For the next bit \(b\),

\[Q\leftarrow [2u]P,\qquad Q\leftarrow [2u+b]P.\]

This proves correctness, but a branch on \(b\) leaks scalar bits.

Ladder-style constant-time shape

For a short-Weierstrass implementation with incomplete addition formulas, do not merely write “Montgomery ladder” and assume safety. A useful invariant is still

\[R_0=[u]P,\qquad R_1=[u+1]P,\]

but the update must be implemented with formulas that are valid for all states reached by the loop, or by computing both possible updates and selecting by masks:

for (uint32_t i = scalar_bits; i-- > 0;) {
    ec_jac_t d0, d1, s;
    uint32_t bit = scalar_get_bit(k, i);
    ec_double(&d0, &r0);       /* [2u]P */
    ec_add(&s, &r0, &r1);      /* [2u+1]P */
    ec_double(&d1, &r1);       /* [2u+2]P */
    ec_jac_select(&r0, &d0, &s, bit);
    ec_jac_select(&r1, &s, &d1, bit);
}

This is a constant-operation-count pattern, not automatically a complete implementation. The proof must still show that ec_add is valid for the pair (r0,r1) in every iteration, or replace it with complete formulas for the chosen curve model.

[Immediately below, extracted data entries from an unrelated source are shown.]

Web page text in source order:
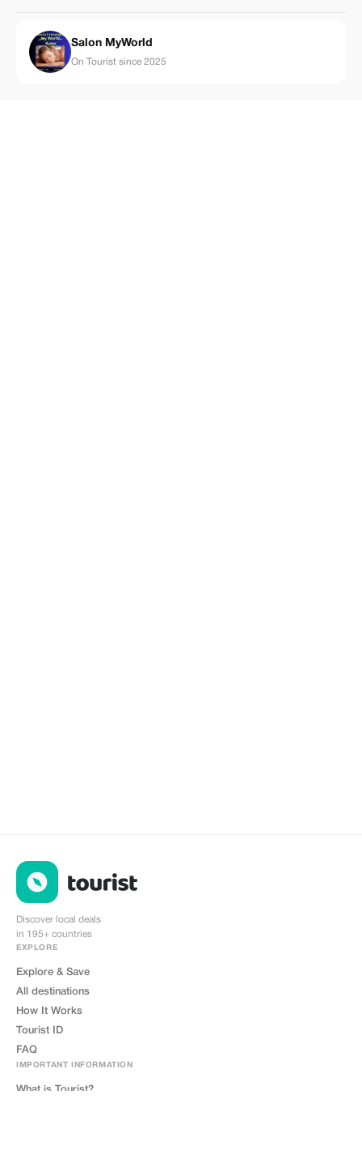
Salon MyWorld
On Tourist since 2025
Discover local deals
in 195+ countries
EXPLORE
Explore & Save
All destinations
How It Works
Tourist ID
FAQ
IMPORTANT INFORMATION
What is Tourist?

Montgomery curves such as Curve25519 have their own x-coordinate ladder formulas; those are not the same as generic short-Weierstrass Jacobian addition.

Fixed-window multiplication

For public fixed base \(G\), precompute odd multiples or a comb table. For secret scalars, the table lookup must scan every entry:

static uint32_t ct_eq_u32(uint32_t x, uint32_t y) {
    uint32_t z = x ^ y;
    z |= 0u - z;
    return (z >> 31) ^ 1u;
}

static void ec_select_table(ec_jac_t *r, const ec_jac_t table[], uint32_t len, uint32_t idx) {
    ec_jac_set_infinity(r);
    for (uint32_t i = 0; i < len; i++) {
        uint32_t take = ct_eq_u32(i, idx);
        ec_jac_cmov(r, &table[i], take);
    }
}

Precondition: idx < len, len is public, and the window value has already been reduced to the table range. The helper is a selector, not an input validator.

Signed digits and NAF

A non-adjacent form writes a scalar as

\[k=\sum_i u_i2^i,\qquad u_i\in\{0,\pm 1\}\]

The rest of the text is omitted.